Иося и сам не сразу согласился с Бен Иегудой, но потом понял, что тот прав. Пора воскрешать язык. Если их стремление к национальной самобытности действительно неодолимо, то, значит, воскресится и язык. Однако Сара была упряма. Она всю жизнь говорила на идише, на том же языке говорила ее мать, и ей вовсе не хотелось приниматься за учебу.
Целую неделю Иосе пришлось спать на диване, но не сдавался и разговаривал на иврите. Жена отвечала на идише.
— Иося, — позвала Сара однажды вечером. — Иося, поди сюда, помоги мне.
— Прошу извинить, — ответил он, — но в этом доме нет никакого Иоси. Если ты имеешь в виду меня, то, да будет тебе известно, меня зовут Бараком. Барак Бен Канаан.
— Барак Бен Канаан?!
— Да, я долго выбирал имя и фамилию. Арабы звали мой кнут молнией, а Барак и есть молния на иврите. Так звали полководца легендарной Деворы. А фамилию Бен Канаан я выбрал потому, что люблю, как ты знаешь, гору Канаан.
Сара хлопнула дверью.
Иося повысил голос:
— Да, я был счастлив на горе Канаан! Тогда моя жена еще не была такая упрямая! Привыкай, привыкай, Сара Бен Канаан!
Иося, теперь Барак, снова перебрался спать на диван. Целую неделю воюющие стороны не проронили ни слова.

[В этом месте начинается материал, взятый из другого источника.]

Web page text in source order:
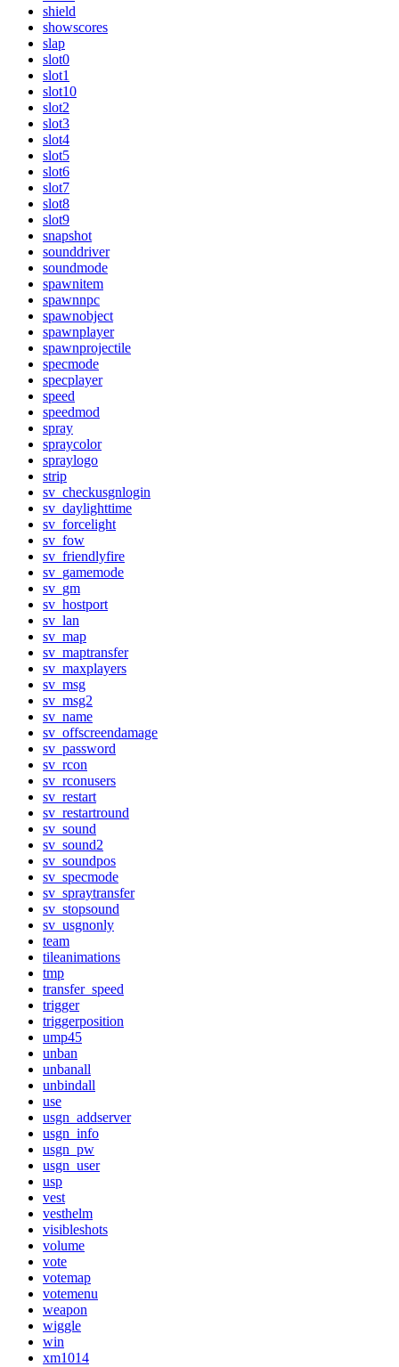
shield
showscores
slap
slot0
slot1
slot10
slot2
slot3
slot4
slot5
slot6
slot7
slot8
slot9
snapshot
sounddriver
soundmode
spawnitem
spawnnpc
spawnobject
spawnplayer
spawnprojectile
specmode
specplayer
speed
speedmod
spray
spraycolor
spraylogo
strip
sv_checkusgnlogin
sv_daylighttime
sv_forcelight
sv_fow
sv_friendlyfire
sv_gamemode
sv_gm
sv_hostport
sv_lan
sv_map
sv_maptransfer
sv_maxplayers
sv_msg
sv_msg2
sv_name
sv_offscreendamage
sv_password
sv_rcon
sv_rconusers
sv_restart
sv_restartround
sv_sound
sv_sound2
sv_soundpos
sv_specmode
sv_spraytransfer
sv_stopsound
sv_usgnonly
team
tileanimations
tmp
transfer_speed
trigger
triggerposition
ump45
unban
unbanall
unbindall
use
usgn_addserver
usgn_info
usgn_pw
usgn_user
usp
vest
vesthelm
visibleshots
volume
vote
votemap
votemenu
weapon
wiggle
win
xm1014
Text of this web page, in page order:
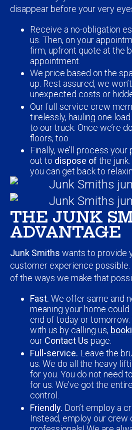
Receive a no-obligation
us. Then, on your
firm, upfront quote at the
appointment.
We price based on the
up. Rest assured, we
unexpected costs or
Our full-service crew
tirelessly, hauling one
to our truck. Once we’re
floors, too.
Finally, we’ll process your
out to dispose of
the
you can get back to
THE JUNK
ADVANTAGE
Junk Smithswants to provide
customer experience possible.
of the ways we make that
We offer same and
meaning your home could
end of today or tomorrow.
with us by calling us,
ourContact Uspage.
Full-service.Leave the
us. We do all the heavy
for you. You do not need
for us. We’ve got the
control.
Friendly.Don’t employ a
Instead, employ our crew
professionals! We are
you; even when the work
a positive attitude.
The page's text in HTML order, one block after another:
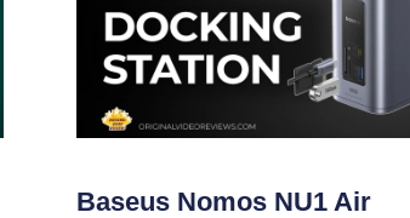
Baseus Nomos NU1 Air
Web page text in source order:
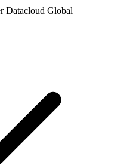
Datacloud Global
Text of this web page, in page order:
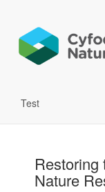
Test
Restoring
Nature
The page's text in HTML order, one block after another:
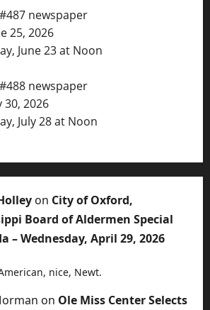
newspaper
25, 2026
June 23 at Noon
newspaper
30, 2026
July 28 at Noon
on City of Oxford,
Board of Aldermen Special
– Wednesday, April 29, 2026
nice, Newt.
on Ole Miss Center Selects

Однажды ночью, через месяц после начала семейной баталии, Барак вернулся из Иерусалима с утомительного трехдневного совещания. Он приехал усталый, и ему очень хотелось поделиться новостями с Сарой за чашкой чая. Однако дверь в спальню была заперта. Он вздохнул, снял ботинки и лег. При своем росте Барак не помещался на диване, и ноги свисали. Он мечтал отдохнуть в кровати и уже жалел, что затеял перевоспитание этой упрямой женщины. Он уже засыпал, как вдруг заметил через щель под дверью, что в спальне зажегся свет. Дверь открылась, Сара подошла к нему на цыпочках, опустилась на колени перед диваном и положила голову на его широкую грудь.
— Я тебя люблю, Барак Бен Канаан, — прошептала она на иврите.